Phase II: Exploration (4-6 weeks)

At this stage, the objective is to build a Proof-of-Concept model that will be installed as an API. Once we have trained a baseline model that is performing the task, we can estimate the goal performance of our production-ready solution.

Once again, smart matching of business goals with ML metrics prove to be beneficial. When testing a recommendation system for an e-commerce site, if there were no advanced recommendations before, a trained baseline model can be implemented at a very early stage, practically when it's performing the task.

On the other hand, this may become an extremely difficult problem if we are working on improving an already effective recommendation system.

At the end of the exploration phase, the team should be able to estimate what performance can be achieved with any of the metrics planned during the discovery phase.

Phase III: Development (+3 months)

It's time for the bespoke software development team to work iteratively until they reach a production-ready solution. As there are fewer uncertainties with each step of the project, at this stage estimation is getting more precise.

When training an algorithm, we can react to each output of our experiments as we watch the computer program write another computer program.

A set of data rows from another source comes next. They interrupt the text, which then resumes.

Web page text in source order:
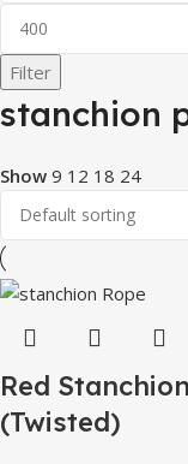
Filter
stanchion
Show 9 12 18 24
Red
(Twisted)

An algorithm learns very fast, we make a test on a set of data, we apply the metric, and see if the result has reached our goal or, if not, how far away we are. If we wanted our recommendation module to predict a viewer watching the whole movie with 70% accuracy, and our model is still at 55%, we need to readjust the algorithm and run it once again until we reach the goal.

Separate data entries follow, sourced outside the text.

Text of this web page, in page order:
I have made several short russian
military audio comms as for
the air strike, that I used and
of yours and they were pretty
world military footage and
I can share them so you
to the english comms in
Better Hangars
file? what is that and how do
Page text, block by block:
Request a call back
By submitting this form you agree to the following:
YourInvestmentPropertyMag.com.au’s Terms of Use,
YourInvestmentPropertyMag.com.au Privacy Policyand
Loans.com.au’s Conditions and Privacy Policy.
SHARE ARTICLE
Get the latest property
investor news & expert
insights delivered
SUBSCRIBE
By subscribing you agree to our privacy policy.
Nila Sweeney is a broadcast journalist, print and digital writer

If the result is not improving, sometimes the engineers have to apply a different model or change the method, or adjust the data. We do it until we reach the goal measured with the metric.

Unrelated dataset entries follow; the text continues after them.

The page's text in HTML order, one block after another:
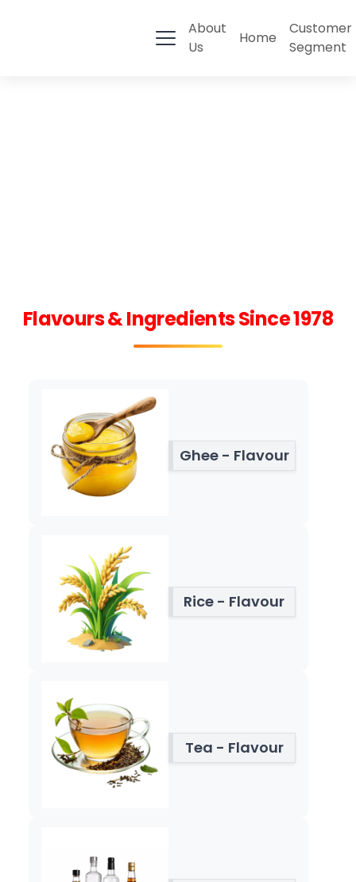
About
Us
Home
Customer
Segment
Flavours & Ingredients Since 1978
Ghee - Flavour
Rice - Flavour
Tea - Flavour

In this phase, the team is working in sprints, deciding after each iteration what to do next. The outcomes of each sprint can be predicted efficiently, however planning more than one sprint ahead is a mistake, especially in Machine Learning, where you are often sailing on uncharted water.

Phase IV: Improvement (indefinite)

When we have already deployed a solution to the production environment, business decision makers are often tempted to end the project in order to cut costs. In Machine Learning technology this is often a mistake. Usually, the data, such as user preferences and trends, changes over time. That is why an AI model needs to be constantly monitored and reviewed to protect it from erosion and degradation.

Machine Learning projects need time to achieve satisfying results. Even if you are lucky and your algorithms beat the benchmarks immediately, chances are it's just one strike, and your program will get completely lost using a different dataset.

That is why the improvement phase is perpetual. It can be done efficiently and does not need as many resources as the previous two phases, nevertheless, it has to be done. Continuous monitoring will not only protect the model from degradation, but improve it over time.

Machine Learning brings uncertainty to the project. That is why pays off to get the best and most experienced engineering team involved. Defining business goals and metrics, sketching architecture, and planning technical requirements at the earliest stage will determine the failure or success of your venture.